Connery, der vom ersten Film an ein Toupet trug, gilt bis heute als der beste, der klassische Bond. Sein farbloser Nachfolger George Lazenby verschwand nach nur einem Auftritt in der Versenkung. Mit Roger Moore kam ein Bond-Parodist, der die Filme als «Komödien» betrachtete. Shakespeare-Schauspieler Timothy Dalton wollte aus der kugelsicheren Tötungsmaschine «ein menschliches Wesen machen». Der seit 1995 nun schon zum vierten Mal amtierende 007 Pierce Brosnan will ganz einfach «den ultimativen Helden» spielen.
James Bond ist eigentlich ein kalter Krieger, der durch den Fall der Berliner Mauer seine Berufung verloren hat. Zwar wurde er seitdem in Afghanistan gegen islamische Terroristen und in Russland gegen die Mafia eingesetzt, doch wirkt er nach den Worten seines Chefs «M» wie ein «Dinosaurier» aus grauer Vorzeit.
«Wir haben darüber diskutiert, ob Bond jetzt Bin Laden schnappen soll», erzählt Brosnan über den neuen Streifen.

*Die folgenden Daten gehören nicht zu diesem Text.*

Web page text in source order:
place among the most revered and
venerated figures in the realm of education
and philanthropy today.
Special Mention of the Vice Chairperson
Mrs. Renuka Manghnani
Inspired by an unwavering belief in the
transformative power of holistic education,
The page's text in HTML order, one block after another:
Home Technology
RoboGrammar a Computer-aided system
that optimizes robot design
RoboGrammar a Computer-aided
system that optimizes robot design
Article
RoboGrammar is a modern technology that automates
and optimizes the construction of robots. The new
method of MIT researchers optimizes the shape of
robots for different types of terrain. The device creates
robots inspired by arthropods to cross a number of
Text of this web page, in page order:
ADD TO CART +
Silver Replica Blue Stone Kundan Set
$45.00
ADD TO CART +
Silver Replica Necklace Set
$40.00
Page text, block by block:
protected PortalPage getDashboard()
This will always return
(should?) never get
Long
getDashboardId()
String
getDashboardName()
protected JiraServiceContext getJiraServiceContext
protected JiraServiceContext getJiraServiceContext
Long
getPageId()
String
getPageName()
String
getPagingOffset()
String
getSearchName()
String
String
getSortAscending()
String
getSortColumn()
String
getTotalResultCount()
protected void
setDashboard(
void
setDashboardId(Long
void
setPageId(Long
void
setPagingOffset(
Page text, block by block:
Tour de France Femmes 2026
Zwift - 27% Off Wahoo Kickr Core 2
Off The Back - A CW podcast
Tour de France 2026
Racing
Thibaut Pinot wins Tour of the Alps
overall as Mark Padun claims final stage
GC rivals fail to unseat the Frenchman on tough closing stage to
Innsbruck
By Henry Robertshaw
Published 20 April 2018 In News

Aber das nimmt ihm so leicht keiner keiner ab. Eine solche Vermischung mit der Realität wäre für die Produzenten ein unnötiges Risiko. Auf die Frage, inwieweit der 11. September das Genre beeinflusst hat, fällt dem Regisseur Lee Tamahori im dpa-Gespräch nur ein: «Wir lassen keinen mehr verbrennen.» Und so rettet 007 im seinem 20. Fall die Welt vor einem Größenwahnsinnigen aus dem totalitären Nord-Korea.
Ein guter Bond, so heißt es, steht und fällt mit dem Bösewicht. Legendär sind die verhinderten Weltvernichter der Anfänge: Ernst Stavro Blofeld mit seiner weißen Katze auf dem Schoß, die KGB- Killerin Rosa Klebb - und natürlich Auric Goldfinger, meisterhaft linkisch gespielt von Gert Fröbe. Das waren noch Dialoge damals: «Erwarten Sie von mir, dass ich rede?» - «Nein, Mr. Bond. Ich erwarte von Ihnen, dass Sie sterben.»

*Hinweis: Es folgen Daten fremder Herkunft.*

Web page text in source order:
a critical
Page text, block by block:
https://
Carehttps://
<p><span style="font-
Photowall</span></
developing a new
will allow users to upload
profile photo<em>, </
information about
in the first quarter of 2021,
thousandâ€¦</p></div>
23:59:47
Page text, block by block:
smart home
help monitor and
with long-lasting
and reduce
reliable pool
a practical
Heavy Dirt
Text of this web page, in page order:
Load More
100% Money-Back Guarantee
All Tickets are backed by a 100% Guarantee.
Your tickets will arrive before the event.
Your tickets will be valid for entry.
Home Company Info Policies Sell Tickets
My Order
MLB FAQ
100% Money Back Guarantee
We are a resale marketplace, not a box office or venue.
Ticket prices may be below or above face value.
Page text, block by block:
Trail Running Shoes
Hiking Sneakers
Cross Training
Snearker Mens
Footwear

«James, was ist aus dir geworden?» würde Mrs. Moneypenny fragen. Feminismus, Aids, Gesundheitswelle und politische Korrektheit haben ihm alles vermiest, was Spaß macht im Leben. Er muss für die Länge eines ganzen Films einigermaßen treu bleiben, auf Zigaretten verzichten und nun sogar auf Mineralwasser umsteigen. Die größte Demütigung: Sein Chef «M» ist seit Jahren eine Frau.

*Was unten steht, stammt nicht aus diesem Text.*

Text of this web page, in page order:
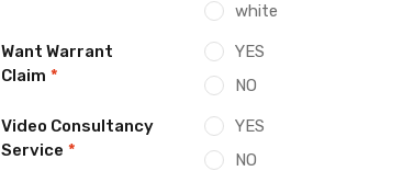
white
Want Warrant
Claim *
YES
NO
Video Consultancy
Service *
YES
NO
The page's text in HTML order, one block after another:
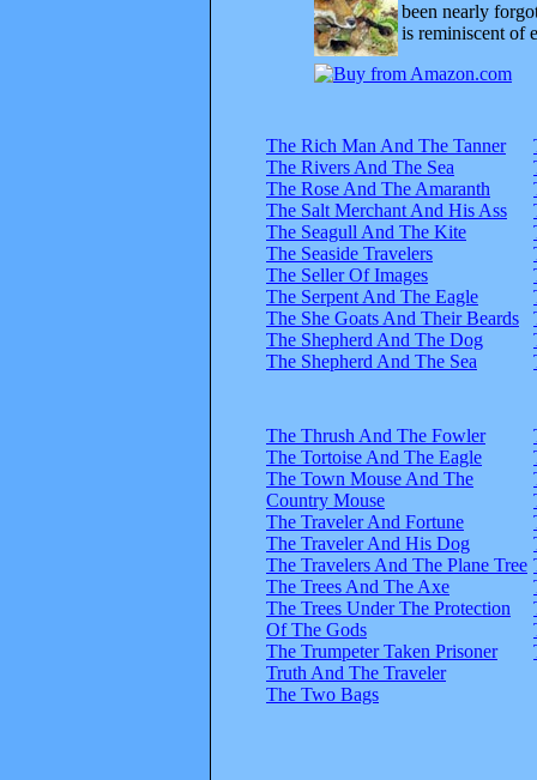
been nearly
is reminiscent of
The Rich Man And The Tanner
The Rivers And The Sea
The Rose And The Amaranth
The Salt Merchant And His Ass
The Seagull And The Kite
The Seaside Travelers
The Seller Of Images
The Serpent And The Eagle
The She Goats And Their Beards
The Shepherd And The Dog
The Shepherd And The Sea
The Thrush And The Fowler
The Tortoise And The Eagle
The Town Mouse And The
Country Mouse
The Traveler And Fortune
The Traveler And His Dog
The Travelers And The Plane Tree
The Trees And The Axe
The Trees Under The Protection
Of The Gods
The Trumpeter Taken Prisoner
Truth And The Traveler
The Two Bags
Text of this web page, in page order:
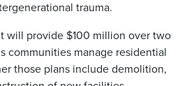
trauma.
will provide $100 million over two
communities manage residential
those plans include demolition,
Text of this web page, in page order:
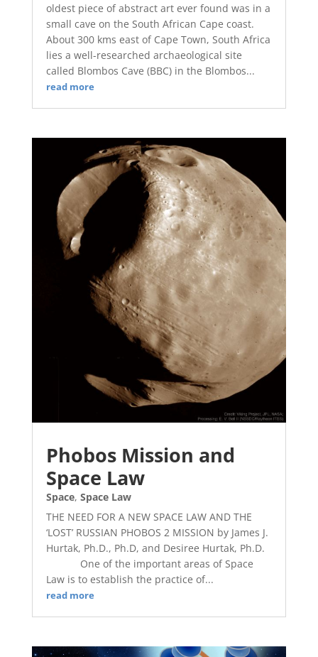
oldest piece of abstract art ever found was in a
small cave on the South African Cape coast.
About 300 kms east of Cape Town, South Africa
lies a well-researched archaeological site
called Blombos Cave (BBC) in the Blombos...
read more
Phobos Mission and
Space Law
Space, Space Law
THE NEED FOR A NEW SPACE LAW AND THE
‘LOST’ RUSSIAN PHOBOS 2 MISSION by James J.
Hurtak, Ph.D., Ph.D, and Desiree Hurtak, Ph.D.
One of the important areas of Space
Law is to establish the practice of...
read more
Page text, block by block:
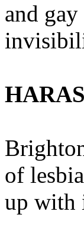
and
of
up with
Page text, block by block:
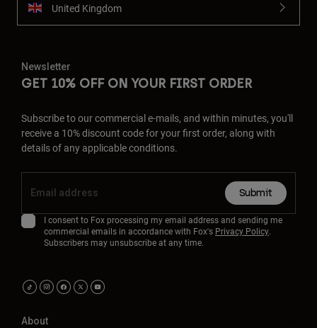
United Kingdom
Newsletter
GET 10% OFF ON YOUR FIRST ORDER
Subscribe to our commercial e-mails, and within minutes, you'll
receive a 10% discount code for your first order, along with
details of any applicable conditions.
Submit
I consent to Fox processing my email address and sending me
commercial emails in accordance with Fox's Privacy Policy.
Subscribers may unsubscribe at any time.
About
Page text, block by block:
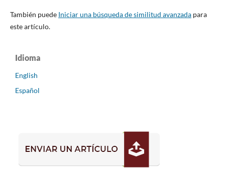
También puede Iniciar una búsqueda de similitud avanzadapara
este artículo.
Idioma
English
Español
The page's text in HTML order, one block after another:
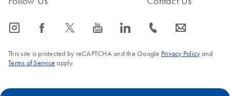
icon_0065_instagram-s icon_0064_facebook-s icon_0340_cc_gen_x-s icon_0077_youtube-s icon_0066_linkedin-s icon_0072_phone-s icon_0063_envelope-s
This site is protected by reCAPTCHA and the Google Privacy Policyand
Terms of Service apply.
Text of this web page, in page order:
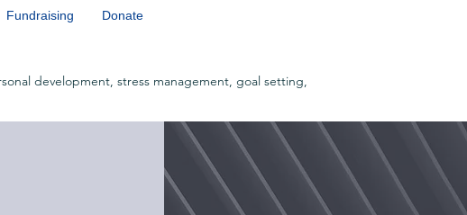
Fundraising Donate
development, stress management, goal setting,

Eines aber hat sich nie geändert: Bond hat schöne Girls, schnelle Autos und tödliche Waffen. Und er gewinnt immer. Gerade das ist sein Erfolgsheimnis, meint der italienische Schriftsteller Umberto Eco. Jeder kennt die Spielregeln, jeder kann mitreden. Die «minimalen Variationen, unter denen der Sieger ans Ziel gelangt», sind des wahren Bond-Liebhabers größtes Vergnügen.